Он опустился на порог, стало вдруг жарко ему, и потекли перестоявшиеся в нём слёзы. Он стал унимать их деревянным рукавом брезентины и не мог унять.
— Господи, страшный ты опять какой! — И у неё засвербило глаза. — Откуда ты взялся? Господи, вот уж и не чаяла… Хвораешь? Больной весь. — Она стояла у стола, теряясь в словах, не знала, что делать. В суетливом уме вспомнилось, как такого же вот привела его тогда в дом, как ревела потом от бабьей тоски, и тут же думалось, что Иван может скоро придти и чего-то он скажет, увидев на пороге чужого страшного мужика. А Павел крутил головой, тёр глаза жёстким рукавом и ничего не говорил. — Паша, да скажи хоть ты чего-нибудь. Господи, что мне делать с тобой? Куда хоть ты собрался или идёшь откуда?
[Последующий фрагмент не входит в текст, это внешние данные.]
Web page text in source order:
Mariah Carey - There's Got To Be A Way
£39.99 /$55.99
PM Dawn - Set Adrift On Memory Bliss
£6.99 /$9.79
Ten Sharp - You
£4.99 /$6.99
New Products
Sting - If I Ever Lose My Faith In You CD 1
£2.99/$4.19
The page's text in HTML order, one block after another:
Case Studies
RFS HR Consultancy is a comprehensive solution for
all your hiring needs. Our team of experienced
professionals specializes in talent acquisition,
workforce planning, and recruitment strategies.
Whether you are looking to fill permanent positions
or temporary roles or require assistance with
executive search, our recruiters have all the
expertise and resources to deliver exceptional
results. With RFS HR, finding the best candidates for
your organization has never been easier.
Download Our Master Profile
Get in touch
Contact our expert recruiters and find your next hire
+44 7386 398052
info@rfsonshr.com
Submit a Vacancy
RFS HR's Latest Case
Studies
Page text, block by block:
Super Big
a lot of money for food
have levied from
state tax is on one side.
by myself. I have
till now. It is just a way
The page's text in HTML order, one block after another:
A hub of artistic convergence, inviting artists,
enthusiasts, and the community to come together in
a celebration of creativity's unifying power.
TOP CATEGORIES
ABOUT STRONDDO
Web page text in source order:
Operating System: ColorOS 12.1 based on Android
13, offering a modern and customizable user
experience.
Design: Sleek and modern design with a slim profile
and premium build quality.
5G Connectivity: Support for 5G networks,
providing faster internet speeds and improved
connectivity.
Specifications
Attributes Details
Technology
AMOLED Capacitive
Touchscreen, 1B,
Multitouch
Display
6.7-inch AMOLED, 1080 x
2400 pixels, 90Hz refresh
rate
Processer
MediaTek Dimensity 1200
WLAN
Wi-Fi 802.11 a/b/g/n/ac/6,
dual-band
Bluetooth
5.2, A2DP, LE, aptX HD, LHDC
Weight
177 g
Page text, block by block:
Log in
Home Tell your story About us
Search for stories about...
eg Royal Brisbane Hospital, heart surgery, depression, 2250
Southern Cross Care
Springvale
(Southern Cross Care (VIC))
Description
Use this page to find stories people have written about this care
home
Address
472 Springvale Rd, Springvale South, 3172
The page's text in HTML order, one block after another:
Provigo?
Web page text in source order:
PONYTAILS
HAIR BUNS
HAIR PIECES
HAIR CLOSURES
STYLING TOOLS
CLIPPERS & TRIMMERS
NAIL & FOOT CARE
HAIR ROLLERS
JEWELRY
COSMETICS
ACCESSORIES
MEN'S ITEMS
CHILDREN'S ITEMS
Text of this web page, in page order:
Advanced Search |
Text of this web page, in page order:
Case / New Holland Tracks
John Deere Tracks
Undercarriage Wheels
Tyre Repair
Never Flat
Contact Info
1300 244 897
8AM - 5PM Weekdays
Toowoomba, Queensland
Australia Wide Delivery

Что же делать-то?
Он услышал в её голосе тревогу — не ту хлопотливую, громкую, с какой встречают желанных гостей, а тревогу тревожную, настоящую и начал понимать, почему она убежала от двери, едва откинув крючок, почему встретила его в одной рубашке, почему говорит про Ивана… Слёзы у него унялись от этого, сказал:
— Повидаться зашёл… Жива ли, думаю?
— Жива, слава богу, Паша, жива. Ты хоть на лавку пересядь, чего на пороге-то?
— Семьёй живёшь?
— Что же делать-то, Паша? Одной куда ни кинь — везде узко… С работы вот должен придти, в ночь он сегодня… А я вот уж который месяц… Второй у нас с ним появился… Поди, проснётся сейчас, напугался, поди…
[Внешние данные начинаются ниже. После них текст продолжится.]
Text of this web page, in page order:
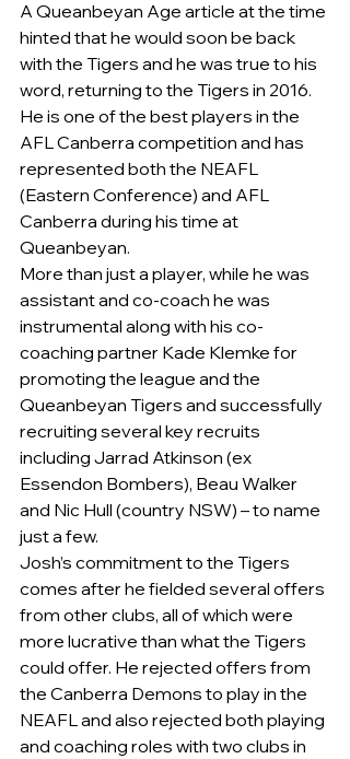
A Queanbeyan Age article at the time
hinted that he would soon be back
with the Tigers and he was true to his
word, returning to the Tigers in 2016.
He is one of the best players in the
AFL Canberra competition and has
represented both the NEAFL
(Eastern Conference) and AFL
Canberra during his time at
Queanbeyan.
More than just a player, while he was
assistant and co-coach he was
instrumental along with his co-
coaching partner Kade Klemke for
promoting the league and the
Queanbeyan Tigers and successfully
recruiting several key recruits
including Jarrad Atkinson (ex
Essendon Bombers), Beau Walker
and Nic Hull (country NSW) – to name
just a few.
Josh’s commitment to the Tigers
comes after he fielded several offers
from other clubs, all of which were
more lucrative than what the Tigers
could offer. He rejected offers from
the Canberra Demons to play in the
NEAFL and also rejected both playing
and coaching roles with two clubs in
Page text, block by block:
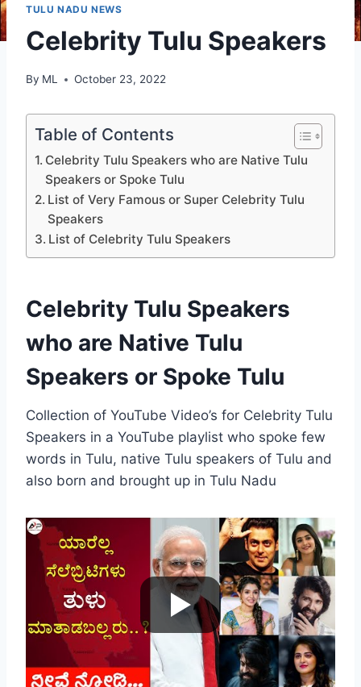
TULU NADU NEWS
Celebrity Tulu Speakers
By ML October 23, 2022
Table of Contents
Celebrity Tulu Speakers who are Native Tulu
Speakers or Spoke Tulu
List of Very Famous or Super Celebrity Tulu
Speakers
List of Celebrity Tulu Speakers
Celebrity Tulu Speakers
who are Native Tulu
Speakers or Spoke Tulu
Collection of YouTube Video’s for Celebrity Tulu
Speakers in a YouTube playlist who spoke few
words in Tulu, native Tulu speakers of Tulu and
also born and brought up in Tulu Nadu
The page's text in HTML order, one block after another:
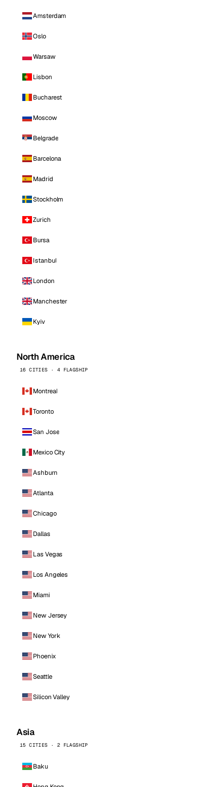
Amsterdam
Oslo
Warsaw
Lisbon
Bucharest
Moscow
Belgrade
Barcelona
Madrid
Stockholm
Zurich
Bursa
Istanbul
London
Manchester
Kyiv
North America
16 CITIES · 4 FLAGSHIP
Montreal
Toronto
San Jose
Mexico City
Ashburn
Atlanta
Chicago
Dallas
Las Vegas
Los Angeles
Miami
New Jersey
New York
Phoenix
Seattle
Silicon Valley
Asia
15 CITIES · 2 FLAGSHIP
Baku

— Ну, дай вам, Господи. — Он с порога поглядел на занавеску, на кухонный стол с пустой тарелкой, с хлебом, приготовленным не для него, на чистый половик, на всё тепло живого Любашиного дома. Ничего он этого не знает, ничего ему не ведомо… Повернулся к двери.
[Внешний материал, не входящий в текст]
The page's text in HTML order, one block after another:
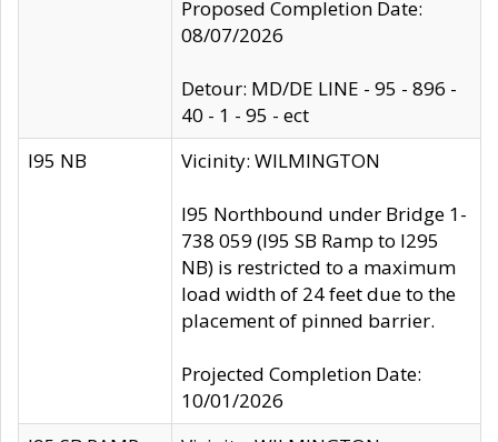
Proposed Completion Date:
08/07/2026
Detour: MD/DE LINE - 95 - 896 -
40 - 1 - 95 - ect
I95 NB
Vicinity: WILMINGTON
I95 Northbound under Bridge 1-
738 059 (I95 SB Ramp to I295
NB) is restricted to a maximum
load width of 24 feet due to the
placement of pinned barrier.
Projected Completion Date:
10/01/2026
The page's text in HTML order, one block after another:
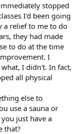
stopped
I'd been going
a relief to me to do
they had made
to do at the time
I
I didn't. In fact,
all physical
else to
use a sauna or
just have a
that?
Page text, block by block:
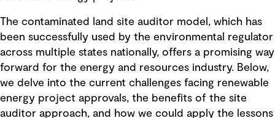
The contaminated land site auditor model, which has
been successfully used by the environmental regulator
across multiple states nationally, offers a promising way
forward for the energy and resources industry. Below,
we delve into the current challenges facing renewable
energy project approvals, the benefits of the site
auditor approach, and how we could apply the lessons
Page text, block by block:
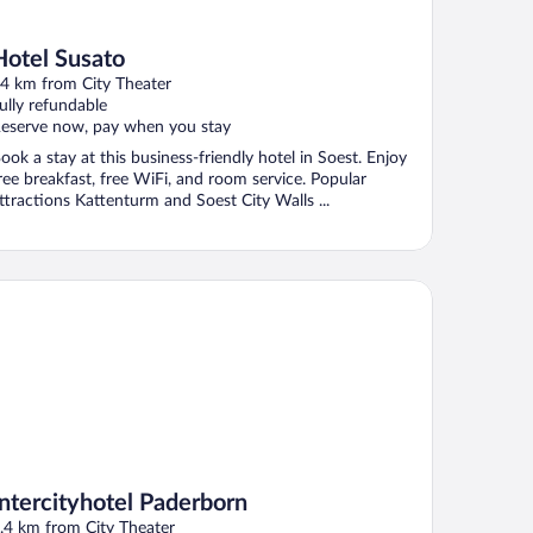
Susato
km from City Theater
refundable
now, pay when you stay
a stay at this business-friendly hotel in Soest. Enjoy
breakfast, free WiFi, and room service. Popular
Kattenturm and Soest City Walls ...
Paderborn
km from City Theater

— А то посидел бы, Паша, — сказала она.
— Пойду я, — ответил Павел.
— Уж прости, я бы оставила… Ревнивый он у меня. — Она помогла ему толкнуть дверь, задела его плечом и обдала запахом грудного молока, прокисшего пятном на сорочке.
— Вот и свиделись, — сказал он на улице. — Ну и ладно, прощай теперь.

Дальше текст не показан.